Над нами пролетел кусок скалы, отколотый снарядом.
— Мы же почти добежали, Эли! Почти уже там. Эли, давай!
Он начинает подыматься. Мы ждем. Замечаем, что Гиди убежал вперед. Кричим вслед. Он не слышит. Спустя минуту останавливается, оборачивается к нам и, коснувшись ушей, отрицательно качает головой.
— Гиди не слышит, — говорю я Рони. — Что с ним? Он ранен?
Но нет времени раздумывать. Надо торопиться. Уйти из-под огня. Бежим дальше. Пересекаем шоссе. За ним — насыпь. Там мы залегли. Видим оттуда, как танк Тиктина — раньше он стоял рядом с нашим — быстро отходит назад. Вот он уже почти у шоссе. Мы следим за ним издали. Рони решает идти к Тиктину за водой: кто знает, сколько времени мы проведем здесь, а воды почти не осталось. Он поднимается на насыпь, делает несколько шагов, но тут же бросается на землю и отползает назад. На лице — след ожога. Сирийцы его заметили, они стреляют по всему, что движется. Гиди и Эли лежат, Рони и я следим поверх насыпи за Тиктиным. Их подбили. Танк загорелся. Тиктин и кто-то еще выпрыгивают. Они пылают, как факелы. Катаются по земле и льют на себя воду из канистр. По ним продолжают стрелять. Они ползут в сторону шоссе. Может, мы сумеем им помочь. Но как до них добраться?
По шоссе с севера на юг мчится белый «форд-эскорт». Мы с Рони выскакиваем и пытаемся его остановить. «Наверно, какой-нибудь журналист, говорит Рони, — решил поставить жизнь на кон, лишь бы добыть материал с места боев. Думает, что мы все еще играем в Шестидневную войну». Когда машина приблизилась, мы поняли, что в ней полно раненых. Мы махали руками, молились, чтобы нас увидели. Кто знает, может, это наш последний шанс! Нет. Водитель нас не заметил. Вообще-то, мы не слишком надеялись, что он сможет нас заметить на такой сумасшедшей скорости, но все-таки… Мы потерянно смотрим вслед пронесшейся машине…

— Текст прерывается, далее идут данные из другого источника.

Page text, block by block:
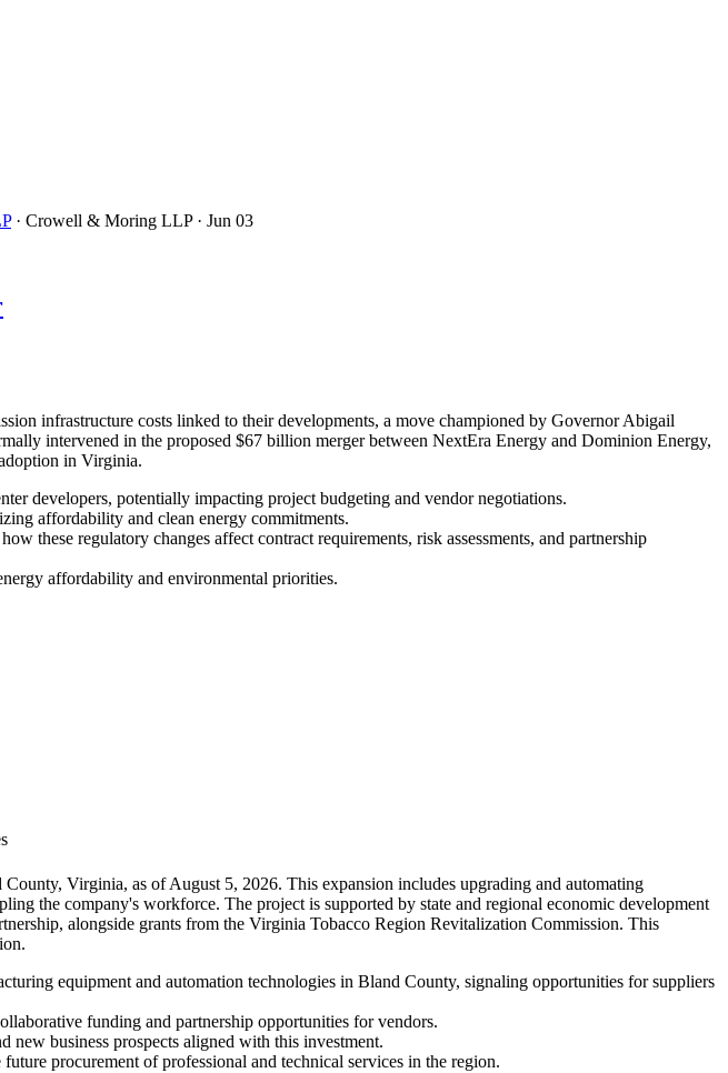
· Crowell & Moring LLP · Jun 03
infrastructure costs linked to their developments, a move championed by Governor Abigail
intervened in the proposed $67 billion merger between NextEra Energy and Dominion Energy,
in Virginia.
developers, potentially impacting project budgeting and vendor negotiations.
affordability and clean energy commitments.
these regulatory changes affect contract requirements, risk assessments, and partnership
affordability and environmental priorities.
Virginia, as of August 5, 2026. This expansion includes upgrading and automating
the company's workforce. The project is supported by state and regional economic development
alongside grants from the Virginia Tobacco Region Revitalization Commission. This
equipment and automation technologies in Bland County, signaling opportunities for suppliers
funding and partnership opportunities for vendors.
business prospects aligned with this investment.
procurement of professional and technical services in the region.
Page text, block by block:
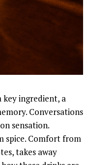
key ingredient, a
Conversations
sensation.
spice. Comfort from
takes away
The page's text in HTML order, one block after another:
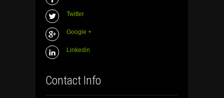
Twitter
Google +
Linkedin
Contact Info
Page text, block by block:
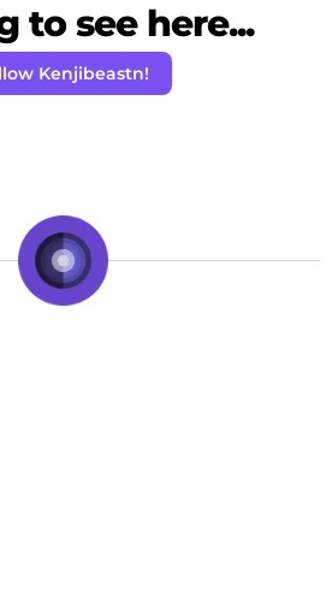
to see here...
Kenjibeastn!
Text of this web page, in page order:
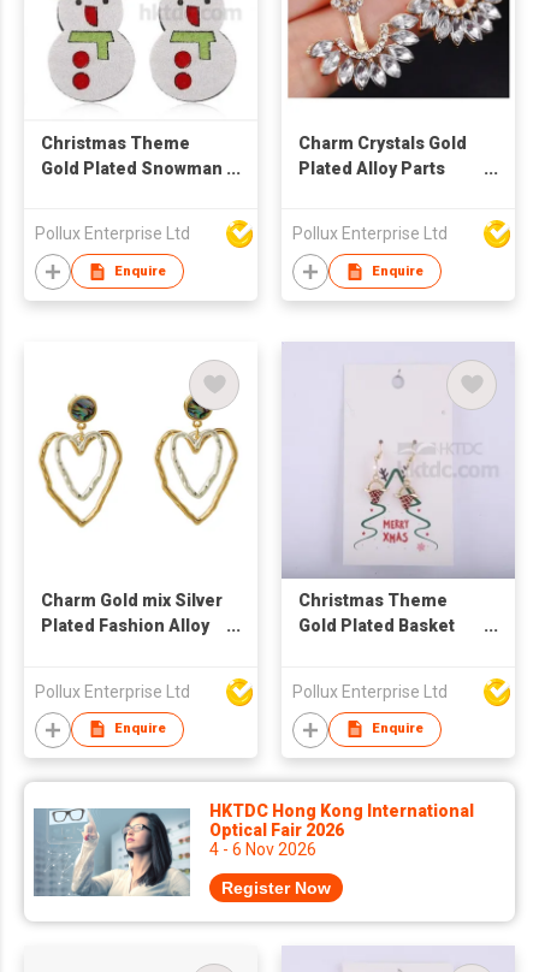
Christmas Theme
Gold Plated Snowman
Pollux Enterprise Ltd
Enquire
Charm Crystals Gold
Plated Alloy Parts
Pollux Enterprise Ltd
Enquire
Charm Gold mix Silver
Plated Fashion Alloy
Pollux Enterprise Ltd
Enquire
Christmas Theme
Gold Plated Basket
Pollux Enterprise Ltd
Enquire
HKTDC Hong Kong International
Optical Fair 2026
4 - 6 Nov 2026
Register Now

Рассказывая это, я еще не знал, как хорошо вышло, что водитель нас не заметил. Через год после войны, на батальонных учениях, я встретил Тиктина: он командовал танком. Я все время смотрел на него, не мог поверить, что он жив. Лицо в шрамах.
— Как тебе удалось спастись? — спросил я его. — Я видел, как ты горел.
Он рассказал, что огонь удалось потушить, но все лицо было в огромных волдырях, и они закрывали ему глаза. Придерживая веки рукой, он пополз к шоссе. «Я увидел машину, которая мчалась с севера. Я знал: жизнь или смерть. Собрал все силы и поднял руку. До сих пор не понимаю, как он заметил меня на такой скорости. Забрал нас обоих. Спас жизнь. Знаешь, кто это был?»
Это был Уриэль Хейфец, один из тех, кого англичане выслали в Эритрею и держали там в лагерях. Организатор всех побегов оттуда. Узник Сиона. С самого начала войны он отправился на своей машине на север, ездил вверх-вниз, на Голаны и обратно, подбирал раненых.
Если бы Уриэль заметил меня и Рони, кто бы спас Тиктина?
Офицеры смотрели на меня, я продолжал:
«…Мы вернулись и залегли. Смотрим на север. Оттуда движутся несколько танков. Мы их опознали мгновенно: Т-55. Ошибиться невозможно. „По-видимому, сирийцы берут наши танки в клещи“, — говорит Рони. Откуда-то прилетел наш „скайхок“ и открыл по ним огонь. Мы решили, что дольше здесь оставаться нельзя. Позвали Эли, Рони потянул за рукав Гиди, и мы пошли. В одном месте под шоссе была проложена водопроводная труба. Может быть, переждать там, под мостиком? — жестами спросили мы у Гиди. Он немного поколебался и решительно сказал: „Нет!“ Мы поняли: слишком близко.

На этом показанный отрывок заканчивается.